Dan Restrepo, The Hill
Some point out that “As worthy of sympathy as [the migrant] families are, we live under a system of laws that doesn’t provide for their needs unless they meet a high legal standard. As a matter of law, America’s borders are not open. Not everyone who comes is legally entitled to stay… Yet to my frustration, many of my friends in the immigrant-advocacy community will not help shape these decisions; most are unable or unwilling to name any category of migrant who should ever be returned… Hard policy decisions are better made with input from people who care deeply about the lives at stake…

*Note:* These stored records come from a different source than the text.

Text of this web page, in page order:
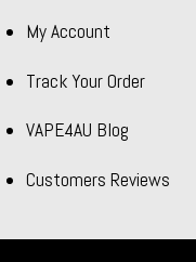
My Account
Track Your Order
VAPE4AU Blog
Customers Reviews
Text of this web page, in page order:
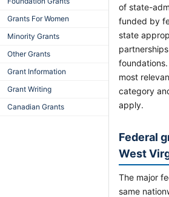
Grants For Women
Minority Grants
Other Grants
Grant Information
Grant Writing
Canadian Grants
of state-
funded by
state
most
category
apply.
Federal
West
The major
same
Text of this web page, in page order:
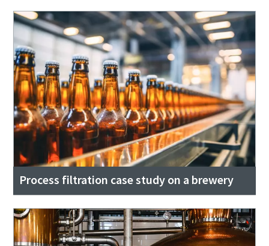
Process filtration case study on a brewery
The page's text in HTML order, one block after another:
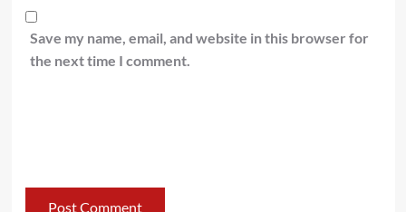
Save my name, email, and website in this browser for
the next time I comment.
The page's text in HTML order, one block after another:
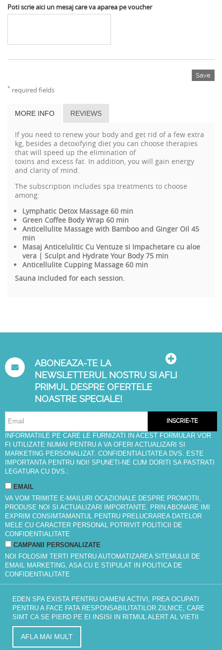
Poti scrie aici un mesaj care va aparea pe voucher
Save
* required fields
MORE INFO REVIEWS
If you need to renew your body and get rid of a few extra
kg, besides a detoxifying diet you can choose therapies
that will speed up the elimination of
toxins and excess fat. In addition, you will gain energy
and clarity of mind.
The subscription includes spa treatments to choose
among:
Lymphatic Detox Massage 60 min
Green Coffee Body Wrap 60 min
Anticellulite Massage with Bamboo and Ginger Oil 45
min
Masaj Anticelulitic Cu Ventuze si Impachetare cu aloe
vera | Sculpt and Hydrate Your Body 75 min
Anticellulite Cupping Massage 60 min
Sauna included for each session.
ABONEAZA-TE LA
NEWSLETTERUL NOSTRU SI AFLI
PRIMUL DESPRE OFERTELE
NOASTRE SPECIALE!
INSCRIE-TE
INFORMATIILE PE CARE LE FURNIZATI IN ACEST FORMULAR VOR
FI UTILIZATE NUMAI PENTRU A VA OFERI ACTUALIZARI SI
MARKETING PERSONALIZAT. CONFIDENTIALITATEA DVS. ESTE
IMPORTANTA PENTRU NOI! SPUNETI-NE CUM DORITI SA PASTRATI
LEGATURA CU DVS.:
EMAIL
VA VOM TRIMITE E-MAILURI OCAZIONALE DESPRE PROMOTII,
PRODUSE NOI SI ACTUALIZARI IMPORTANTE. PRIN ABONARE IMI
EXPRIM CONSIMTAMANTUL PENTRU PRELUCRAREA DATELOR
MELE CU CARACTER PERSONAL POTRIVIT POLITICII DE
CONFIDENTIALITATE
CAMPANII PERSONALIZATE
NOI FOLOSIM TERTI PENTRU AUTOMATIZAREA SITEMULUI DE
EMAIL MARKETING, ASA CU E STIPULAT IN POLITICA DE
CONFIDENTIALITATE
EDEN SPA EXISTA PENTRU OAMENI ACTIVI, PREA OCUPATI
PENTRU A FACE FATA RESPONSABILITATILOR ZILNICE, CARE
SIMT CA SE PIERD PE EI INSISI IN RITMUL ALERT AL VIETII
AFLA MAI MULT
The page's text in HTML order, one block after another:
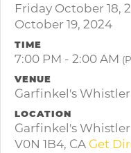
Friday October 18,
October 19, 2024
TIME
7:00 PM - 2:00 AM
VENUE
Garfinkel's Whistler
LOCATION
Garfinkel's
V0N 1B4, CA Get
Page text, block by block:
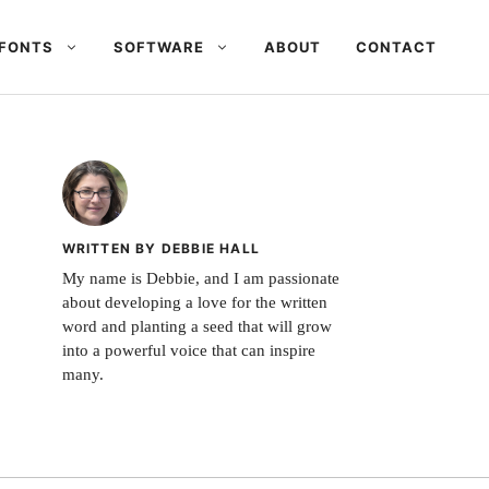
SOFTWARE ABOUT CONTACT
WRITTEN BY DEBBIE HALL
My name is Debbie, and I am passionate
about developing a love for the written
word and planting a seed that will grow
into a powerful voice that can inspire
many.
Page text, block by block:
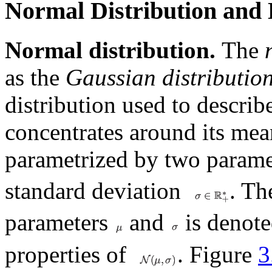
Normal Distribution and
Normal distribution. The
as the Gaussian
distribution used to
concentrates around its
parametrized by two
standard deviation
.
parameters
and
is
properties of
. Figure
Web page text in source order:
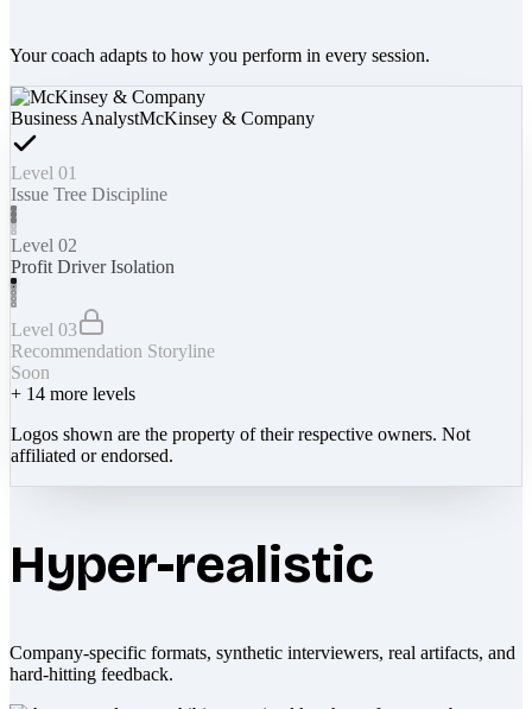
Your coach adapts to how you perform in every session.
Business AnalystMcKinsey & Company
Level 01
Issue Tree Discipline
Level 02
Profit Driver Isolation
Level 03
Recommendation Storyline
Soon
+ 14 more levels
Logos shown are the property of their respective owners. Not
affiliated or endorsed.
Hyper-realistic
Company-specific formats, synthetic interviewers, real artifacts, and
hard-hitting feedback.
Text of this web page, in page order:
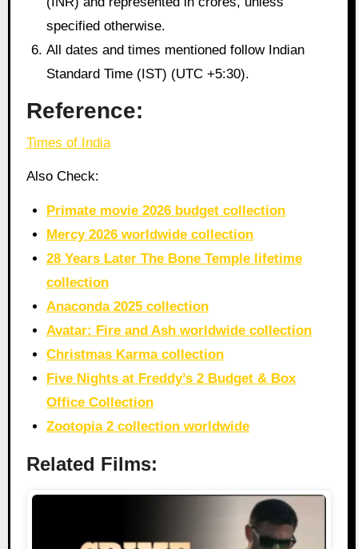
specified otherwise.
All dates and times mentioned follow Indian
Standard Time (IST) (UTC +5:30).
Reference:
Times of India
Also Check:
Primate movie 2026 budget collection
Mercy 2026 worldwide collection
28 Years Later The Bone Temple lifetime
collection
Anaconda 2025 collection
Avatar: Fire and Ash worldwide collection
Christmas Karma collection
Five Nights at Freddy’s 2 Budget & Box
Office Collection
Zootopia 2 collection worldwide
Related Films:
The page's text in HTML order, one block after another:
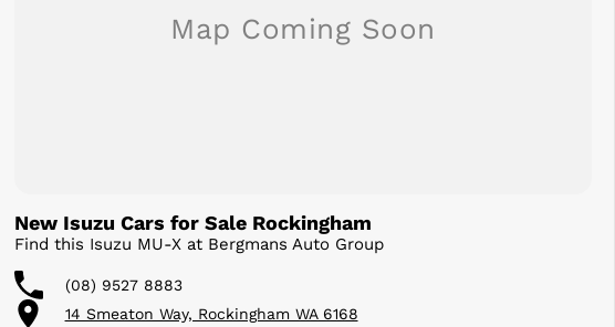
New Isuzu Cars for Sale Rockingham
Find this Isuzu MU-X at Bergmans Auto Group
(08) 9527 8883
14 Smeaton Way, Rockingham WA 6168
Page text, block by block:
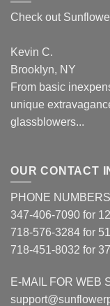
Check out
Kevin C.
Brooklyn, NY
From basic
unique
glassblowers...
OUR CONTACT
PHONE
347-406-7090 for
718-576-3284 for
718-451-8032 for
E-MAIL FOR WEB
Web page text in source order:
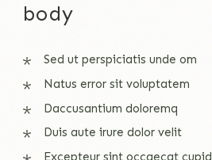
body
Sed ut perspiciatis unde om
Natus error sit voluptatem
Daccusantium doloremq
Duis aute irure dolor velit
Excepteur sint occaecat cupid

Biden is working to reestablish American refugee-processing capabilities in Central American countries so that those truly fleeing for their life can get to safety without having to rely on smugglers to bring them on the dangerous trip through Mexico. The ability to seek safety without journeying north, combined with faster asylum processing for those who have made the trip, will help those who have a legitimate claim get answers quickly and get on with their life. Those who have traveled but do not succeed with their asylum case should be returned—in as compassionate a manner as possible—to their country of origin.”